Add to that, family breakup will affect a large minority of Canadian children. “Thus, at each point in the process of forming a couple and having a family, we see worsening trends, and of course the fewer people getting married or cohabiting has negative implications for fertility rates, suggesting further decreases in the future,” Sargent writes.

The report posits a handful of causes for the negative trends. Housing affordability naturally leaps to the fore, followed by “time spent in higher education.” (This is dubious, in my opinion. Couldn’t the opposite be true instead? People who don’t look forward to marriage or family creation have no reason not to stretch out education.) It is on firmer ground with deteriorating “mental well-being.” Gen Z has not been termed the “anxious generation” for nothing. Since 2010, smartphones have brought them easy access to porn, gender-fluidity grooming, blurred lines between political “resistance” and terrorism, and a host of other unhealthy influences.

Finally, Sargent promotes a lack of “hopefulness about the future” as a cause for declining commitment and fertility.
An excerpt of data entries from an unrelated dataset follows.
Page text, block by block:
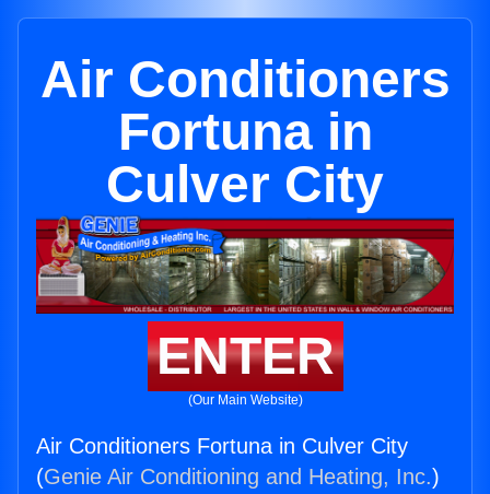
Air Conditioners
Fortuna in
Culver City
ENTER
(Our Main Website)
Air Conditioners Fortuna in Culver City
(Genie Air Conditioning and Heating, Inc.)
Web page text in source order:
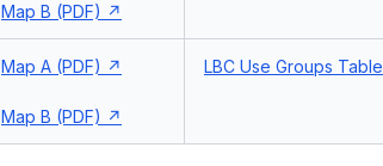
Map B (PDF)
Map A (PDF)
Map B (PDF)
LBC Use Groups Table
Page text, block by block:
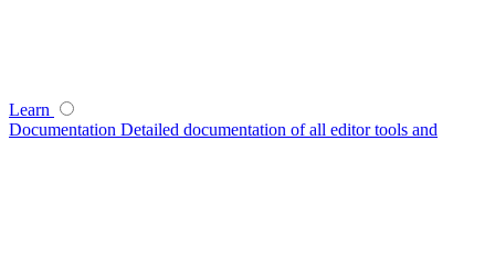
Learn
Documentation Detailed documentation of all editor tools and
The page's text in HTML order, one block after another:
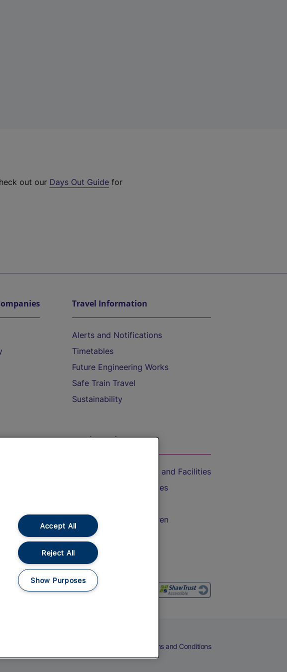
out our Days Out Guide for
Travel Information
Alerts and Notifications
Timetables
Future Engineering Works
Safe Train Travel
Sustainability
On the Train
Accessible Train Travel and Facilities
Train Travel with Bicycles
Train Travel with Children
Food and Drink
Terms and Conditions
Accept All
Reject All
Show Purposes

But fertility in difficult times does not depend on “hopefulness.” It depends on a collective confidence to carry on in spite of apparent hopelessness. It is true that young adults today have all been groomed to believe the planet is on the verge of boiling over, and human beings, that selfish, energy-gobbling species, is the culprit. But my generation (when birth control—less convenient than the pill, but effective—was already available) lived with the black cloud of the Cold War, the atomic bomb, and “mutually assured destruction” over our heads, yet most of us still yearned to meet The One and have a family of ideally three children.
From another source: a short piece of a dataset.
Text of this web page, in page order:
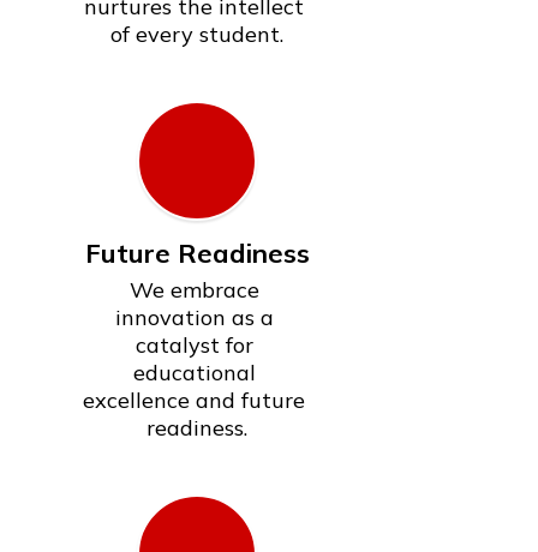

However dire the external picture, hopefulness springs—or fails to spring—from internal assumptions. Our culture promoted the belief that good—democracy—would prevail over the evils of communism. Those raised in a strong, confident culture will meet the challenges of plague, war, climate, and religion-fuelled terrorism with determination to survive. Such confidence is characterized by a general inclination to reproduce.

Today the cultural zeitgeist is dominated by Marxism, whose anti-family agenda has been thoroughly unpacked in these pages so frequently and competently, Epoch Times readers have no need to be schooled in its dogmas by me. We were taught to take pride in our nation and to venerate the best of the cultural traditions that produced it. Our youth have been trained to hate the civilization they are heir to. They are, in a word, demoralized, and who can blame them?
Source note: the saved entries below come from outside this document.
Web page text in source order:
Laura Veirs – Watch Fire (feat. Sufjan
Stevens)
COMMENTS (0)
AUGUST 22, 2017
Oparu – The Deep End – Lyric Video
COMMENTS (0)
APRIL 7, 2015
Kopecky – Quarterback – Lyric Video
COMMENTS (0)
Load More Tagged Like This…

Sargent’s report recommends government policies to combat the problem. But first the government must recognize that marriage and childbearing avoidance is indeed a problem. Why would they? Our Marxism-friendly government believes it is the sign of a phobic mind to suggest that traditional marriage is better for children than state guardianship. And if there is a dearth of children, what of it? Immigration will fill the gap.

We should not imagine that rationality or evidence-based arguments or even a future “conservative” government can turn back this culturally suicidal clock. It would take a grassroots counter-revolution to re-moralize our demoralized youth. What are the odds?